Hasto mengatakan, Megawati pun berpesan agar skala prioritas ditujukan kepada korban, khususnya ibu-ibu dan anak-anak. Menurut Hasto, semangat dasarnya adalah ‘menangis dan tertawa’ bersama rakyat.

“Mari terus bergandengan tangan. Semangat Gotong Royong dan Solidaritas Kemanusiaan sangat penting sebagai perekat persatuan dan kesatuan bangsa,” ungkapnya, Minggu (23/12/2018).

Hasto menyampaikan, PDIP pun turut berduka cita kepada para korban dan keluarga akibat bencana tsunami yang menghantam sepanjang pesisir pantai di wilayah Provinsi Banten dan Lampung Selatan itu.

“Semoga para korban diampuni segala kekhilafannya dan keluarga mereka senantiasa diberi kesabaran dan ketabahan,” ujarnya.

Hasto mengatakan, kejadian bencana ini kembali menggugah kesadaran bahwa secara geografis kita tinggal di wilayah rawan bencana karena dikelilingi oleh cincin api Pasifik. Menurut Hasto, Megawati Soekarnoputri pun sudah beberapa kali mengingatkan hal itu.

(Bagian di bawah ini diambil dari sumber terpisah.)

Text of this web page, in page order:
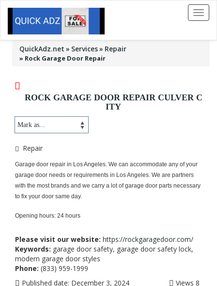
Toggle
QuickAdz.net Services Repair
» Rock Garage Door Repair
ROCK GARAGE DOOR REPAIR CULVER C
ITY
Repair
Garage door repair in Los Angeles. We can accommodate any of your
garage door needs or requirements in Los Angeles. We are partners
with the most brands and we carry a lot of garage door parts necessary
to fix your door same day.
Opening hours: 24 hours
Please visit our website: https://rockgaragedoor.com/
Keywords: garage door safety, garage door safety lock,
modern garage door styles
Phone: (833) 959-1999
Published date: December 3, 2024
Views 8
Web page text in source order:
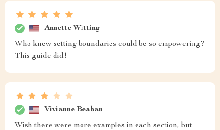
Annette Witting
Who knew setting boundaries could be so empowering?
This guide did!
Vivianne Beahan
Wish there were more examples in each section, but
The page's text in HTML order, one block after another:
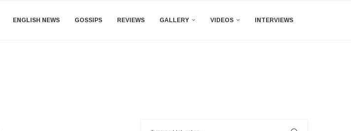
ENGLISH NEWS GOSSIPS REVIEWS GALLERY VIDEOS INTERVIEWS
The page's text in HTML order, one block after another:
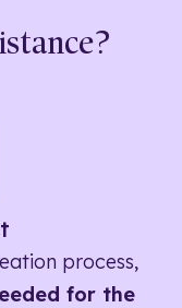
process,
for the
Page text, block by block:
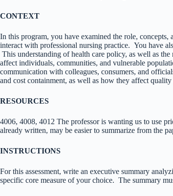
CONTEXT
In this program, you have examined the role,
interact with professional nursing practice. You have
This understanding of health care policy, as well as
affect individuals, communities, and vulnerable
communication with colleagues, consumers, and
and cost containment, as well as how they affect quality
RESOURCES
4006, 4008, 4012 The professor is wanting us to use
already written, may be easier to summarize from the
INSTRUCTIONS
For this assessment, write an executive summary
specific core measure of your choice. The summary
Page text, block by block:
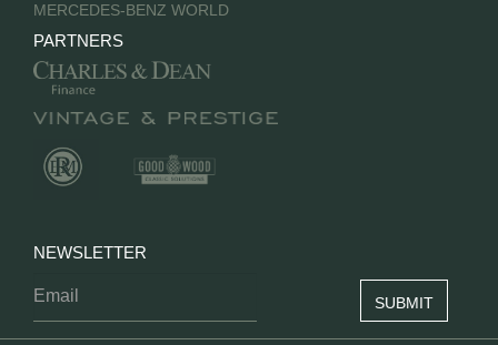
MERCEDES-BENZ WORLD
PARTNERS
NEWSLETTER
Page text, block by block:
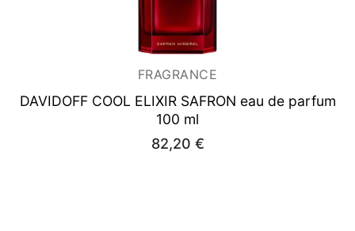
FRAGRANCE
DAVIDOFF COOL ELIXIR SAFRON eau de parfum
100 ml
82,20 €
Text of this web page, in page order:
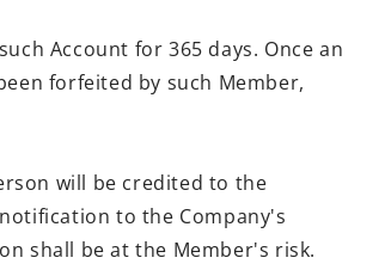
Account for 365 days. Once an
forfeited by such Member,
will be credited to the
to the Company's
shall be at the Member's risk.
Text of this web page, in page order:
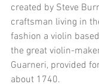
created by Steve
craftsman living in
fashion a violin
the great violin-
Guarneri, provided
about 1740.
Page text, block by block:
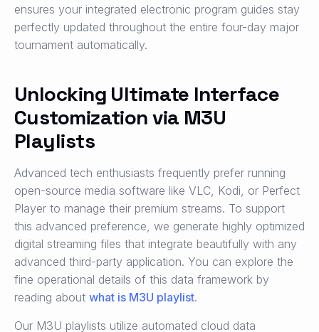
ensures your integrated electronic program guides stay
perfectly updated throughout the entire four-day major
tournament automatically.
Unlocking Ultimate Interface
Customization via M3U
Playlists
Advanced tech enthusiasts frequently prefer running
open-source media software like VLC, Kodi, or Perfect
Player to manage their premium streams. To support
this advanced preference, we generate highly optimized
digital streaming files that integrate beautifully with any
advanced third-party application. You can explore the
fine operational details of this data framework by
reading about what is M3U playlist.
Our M3U playlists utilize automated cloud data
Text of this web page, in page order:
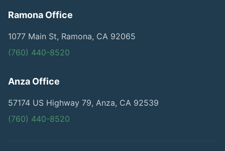
Ramona Office
1077 Main St, Ramona, CA 92065
(760) 440-8520
Anza Office
57174 US Highway 79, Anza, CA 92539
(760) 440-8520
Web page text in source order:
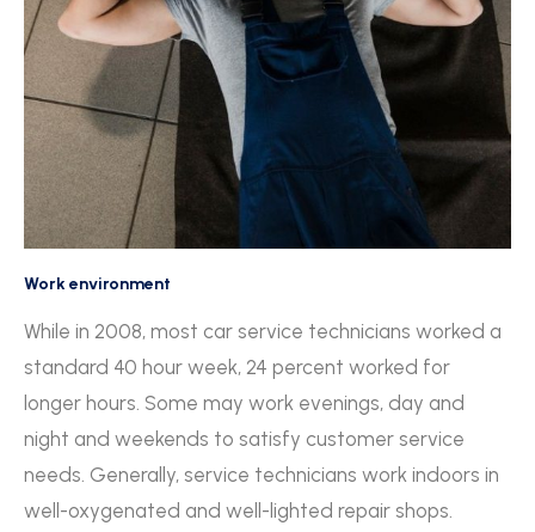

Misalnya saja, Hasto menjelaskan, dalam seminar mengenai peta rawan bencana yang diselenggarakan PDIP pada 13 Desember 2018 lalu, Megawati menyampaikan pesan secara khusus agar kewaspadaan dan kesiapan perlu dilakukan, khususnya terkait aktivitas anak Gunung Krakatau.

Saat itu, menurut Hasto, Megawati memerintahkan Fraksi PDIP di DPRD DKI Jakarta agar mempertanyakan soal kesiapan tersebut kepada Gubernur DKI Jakarta.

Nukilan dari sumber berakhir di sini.